Space Complexity: O(n)
The queue's maximum size depends on the tree's width. In a complete binary tree, the bottom level holds roughly n/2 nodes, so the worst-case space is O(n). For a skewed tree the queue never holds more than one node, giving O(1) in the best case. Since we need to account for the worst case, we say O(n).
Common Pitfalls
-
Enqueueing right before left. The algorithm still finds the deepest level, but the last dequeued node would be the leftmost instead of the rightmost. Always enqueue left first if the problem asks for the rightmost.
-
Using a stack instead of a queue. A stack gives you DFS, not BFS. The last node popped from a stack is not guaranteed to be at the deepest level.
-
Forgetting to check for null children. Enqueuing a null child leads to a
NullPointerExceptionon the next iteration. -
Overcomplicating with depth tracking. Some candidates maintain a
maxDepthvariable and compare at every step. That works, but it is unnecessary overhead. Let the queue do the work.
Interview Tips
When you see this problem in an interview:
-
Clarify the tiebreaker. Ask whether "deepest" means the rightmost at the maximum level or any node at the maximum level. This shows attention to detail.
-
State your approach upfront. "I will use BFS with a queue. By enqueuing left before right, the last node dequeued is the rightmost at the deepest level."
-
Mention the alternative. "DFS can also work by tracking depth, but BFS is a more natural fit here because the answer falls out directly from the traversal order."
-
Be ready for follow-ups. Common extensions include returning all nodes at the deepest level, finding the left-side view, or computing the width of each level.
Key Takeaways
- BFS with a queue is the textbook approach for level-order tree problems. The FIFO ordering naturally groups nodes by depth.
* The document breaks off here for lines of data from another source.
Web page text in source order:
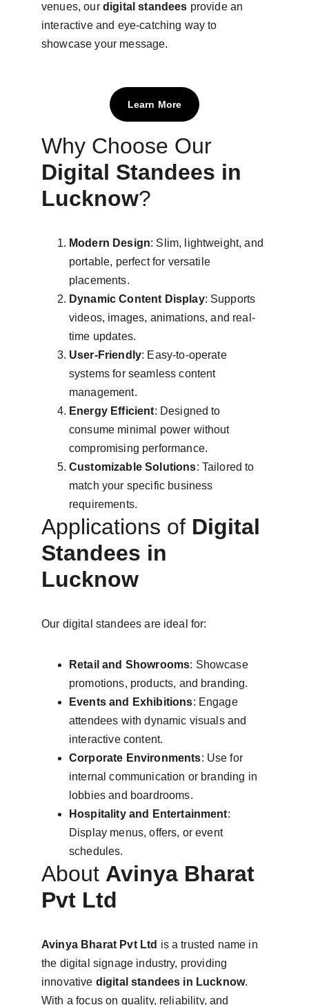
venues, our digital standees provide an
interactive and eye-catching way to
showcase your message.
Why Choose Our
Digital Standees in
Lucknow?
Modern Design: Slim, lightweight, and
portable, perfect for versatile
placements.
Dynamic Content Display: Supports
videos, images, animations, and real-
time updates.
User-Friendly: Easy-to-operate
systems for seamless content
management.
Energy Efficient: Designed to
consume minimal power without
compromising performance.
Customizable Solutions: Tailored to
match your specific business
requirements.
Applications of Digital
Standees in
Lucknow
Our digital standees are ideal for:
Retail and Showrooms: Showcase
promotions, products, and branding.
Events and Exhibitions: Engage
attendees with dynamic visuals and
interactive content.
Corporate Environments: Use for
internal communication or branding in
lobbies and boardrooms.
Hospitality and Entertainment:
Display menus, offers, or event
schedules.
About Avinya Bharat
Pvt Ltd
Avinya Bharat Pvt Ltd is a trusted name in
the digital signage industry, providing
innovative digital standees in Lucknow.
With a focus on quality, reliability, and
Learn More
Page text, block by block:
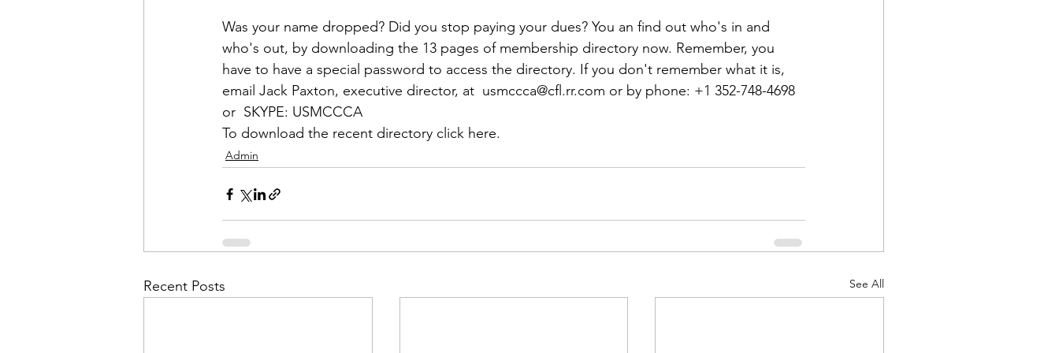
Admin|Admin|Conference|Conference Conference|Conference|Awards&gt;...
Chapter News|News Admin&gt;How To Instructions|Adm...
Admin|News
Calendar|Conference|Events|Confe... Calendar|Events|Events Chapter News|News|Old Corps
Was your name dropped? Did you stop paying your dues? You an find out who's in and
who's out, by downloading the 13 pages of membership directory now. Remember, you
have to have a special password to access the directory. If you don't remember what it is,
email Jack Paxton, executive director, at usmccca@cfl.rr.com or by phone: +1 352-748-4698
or SKYPE: USMCCCA
To download the recent directory click here.
Admin
Recent Posts See All
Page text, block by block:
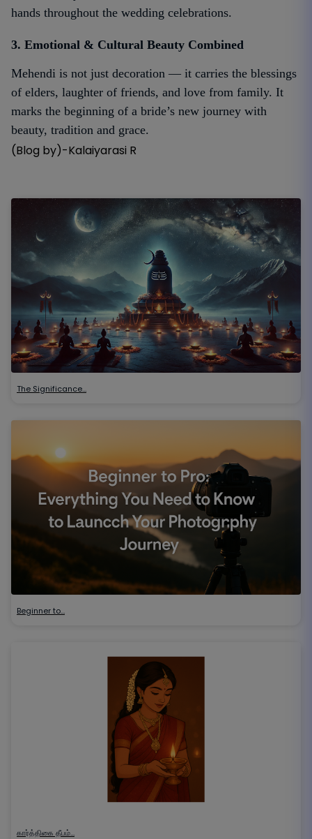
hands throughout the wedding celebrations.
3. Emotional & Cultural Beauty Combined
Mehendi is not just decoration — it carries the blessings
of elders, laughter of friends, and love from family. It
marks the beginning of a bride’s new journey with
beauty, tradition and grace.
(Blog by)-Kalaiyarasi R
The Significance…
Beginner to…
கார்த்திகை தீபம்…
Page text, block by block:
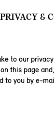
&
to our
this page
to you by e-
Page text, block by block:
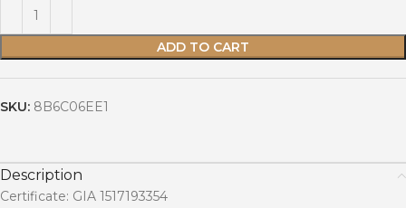
ADD TO CART
SKU: 8B6C06EE1
Description
Certificate: GIA 1517193354
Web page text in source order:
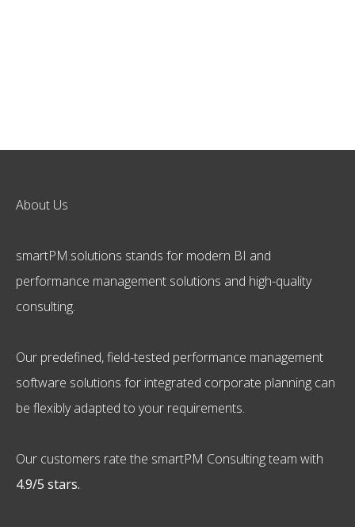
About Us
smartPM.solutions stands for modern BI and
performance management solutions and high-quality
consulting.
Our predefined, field-tested performance management
software solutions for integrated corporate planning can
be flexibly adapted to your requirements.
Our customers rate the smartPM Consulting team with
4.9/5 stars.
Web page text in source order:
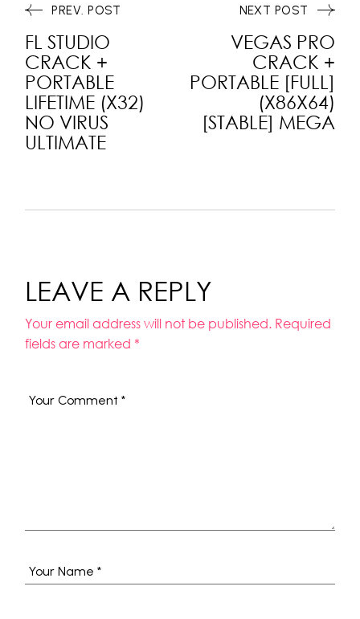
PREV. POST
FL STUDIO
CRACK +
PORTABLE
LIFETIME (X32)
NO VIRUS
ULTIMATE
VEGAS PRO
CRACK +
PORTABLE [FULL]
(X86X64)
[STABLE] MEGA
NEXT POST
LEAVE A REPLY
Your email address will not be published. Required
fields are marked *
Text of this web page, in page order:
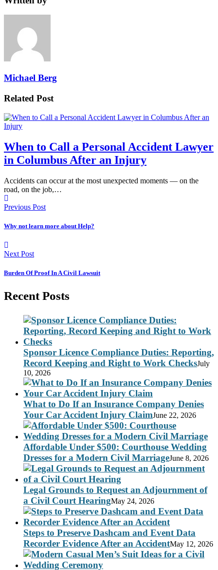
Michael Berg
Related Post
When to Call a Personal Accident Lawyer
in Columbus After an Injury
Accidents can occur at the most unexpected moments — on the
road, on the job,…
Previous Post
Why not learn more about Help?
Next Post
Burden Of Proof In A Civil Lawsuit
Recent Posts
Sponsor Licence Compliance Duties: Reporting,
Record Keeping and Right to Work ChecksJuly
10, 2026
What to Do If an Insurance Company Denies
Your Car Accident Injury ClaimJune 22, 2026
Affordable Under $500: Courthouse Wedding
Dresses for a Modern Civil MarriageJune 8, 2026
Legal Grounds to Request an Adjournment of
a Civil Court HearingMay 24, 2026
Steps to Preserve Dashcam and Event Data
Recorder Evidence After an AccidentMay 12, 2026
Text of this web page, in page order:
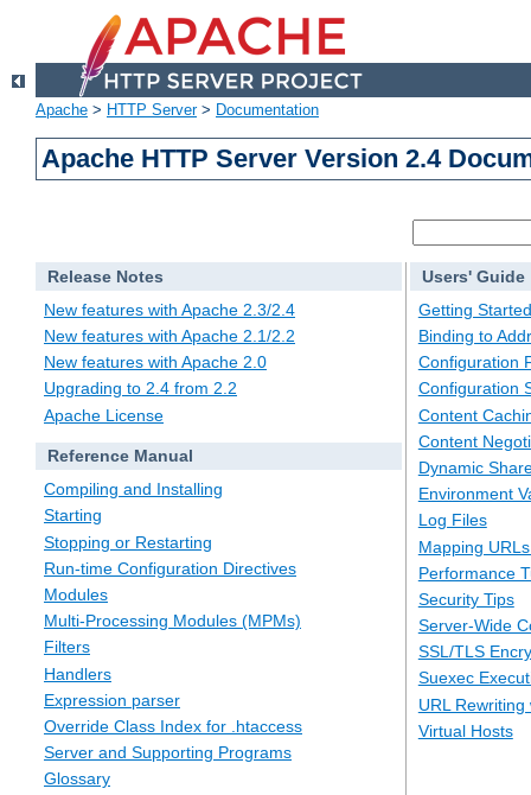
Apache > HTTP Server> Documentation
Apache HTTP Server Version 2.4
Release Notes
New features with Apache 2.3/2.4
New features with Apache 2.1/2.2
New features with Apache 2.0
Upgrading to 2.4 from 2.2
Apache License
Reference Manual
Compiling and Installing
Starting
Stopping or Restarting
Run-time Configuration Directives
Modules
Multi-Processing Modules (MPMs)
Filters
Handlers
Expression parser
Override Class Index for .htaccess
Server and Supporting Programs
Glossary
Users' Guide
Getting Started
Binding to
Configuration
Configuration
Content
Content
Dynamic
Environment
Log Files
Mapping
Performance
Security Tips
Server-Wide
SSL/TLS
Suexec
URL
Virtual Hosts
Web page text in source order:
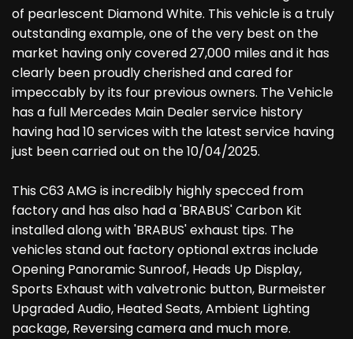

- Enqueuing left before right ensures that within each level, the rightmost node is dequeued last. The very last node dequeued across the entire traversal is the deepest rightmost node.
- Time is O(n) and space is O(n). No depth counters or auxiliary maps are needed.
- This pattern extends directly to right-side view, level-order grouping, and zigzag traversal problems.
- Always check for null children before enqueuing to avoid null pointer errors during interviews.
Related Problems and Practice
Once this clicks, try these related tree BFS problems to reinforce the pattern:
- Level-order traversal (group nodes by level)
- Right-side view of a binary tree
- Zigzag level-order traversal
- Minimum depth of a binary tree
This problem and hundreds of others are available on Firecode, where over 50,000 engineers have prepared for technical interviews and landed roles at top tech companies. Consistent practice with problems like this builds the muscle memory that makes interview day feel routine.
Solutions in Other Languages
Python
from collections import deque
class Solution:
def deepest_node(self, root):
queue = deque()
current_node = root
queue.append(current_node)
while len(queue) > 0:
current_node = queue.popleft()
if current_node.left is not None:
queue.append(current_node.left)
if current_node.right is not None:
queue.append(current_node.right)
return current_node.data
JavaScript
class Solution {
deepestNode(root) {
const queue = [];
let currentNode = root;
queue.push(currentNode);
while (queue.length > 0) {
currentNode = queue.shift();
if (currentNode.left !== null) queue.push(currentNode.left);
if (currentNode.right !== null) queue.push(currentNode.right);
}
return currentNode.data;
}
}
TypeScript
class Solution {
deepestNode(root: TreeNode): number {
const queue: TreeNode[] = [];
let currentNode: TreeNode = root;
queue.push(currentNode);
while (queue.length > 0) {
currentNode = queue.shift()!;
if (currentNode.left !== null) queue.push(currentNode.left);
if (currentNode.right !== null) queue.push(currentNode.right);
}
return currentNode.data;
}
}
C++
#include <queue>
class Solution {
public:
int deepestNode(TreeNode *root) {
std::queue<TreeNode *> queue;
TreeNode *currentNode = root;
queue.push(currentNode);
while (!queue.empty()) {
currentNode = queue.front();
queue.pop();
if (currentNode->left != nullptr) queue.push(currentNode->left);
if (currentNode->right != nullptr) queue.push(currentNode->right);
}
return currentNode->data;
}
};
Go
func DeepestNode(root *TreeNode) int {
queue := []*TreeNode{root}
var currentNode *TreeNode
for len(queue) > 0 {
currentNode = queue[0]
queue = queue[1:]
if currentNode.Left != nil {
queue = append(queue, currentNode.Left)
}
if currentNode.Right != nil {
queue = append(queue, currentNode.Right)
}
}
return currentNode.Data
}
Scala
import scala.collection.mutable
class Solution {
def deepestNode(root: TreeNode): Int = {
val queue = mutable.Queue[TreeNode]()
var currentNode = root
queue.enqueue(currentNode)
while (queue.nonEmpty) {
currentNode = queue.dequeue()
if (currentNode.left != null) queue.enqueue(currentNode.left)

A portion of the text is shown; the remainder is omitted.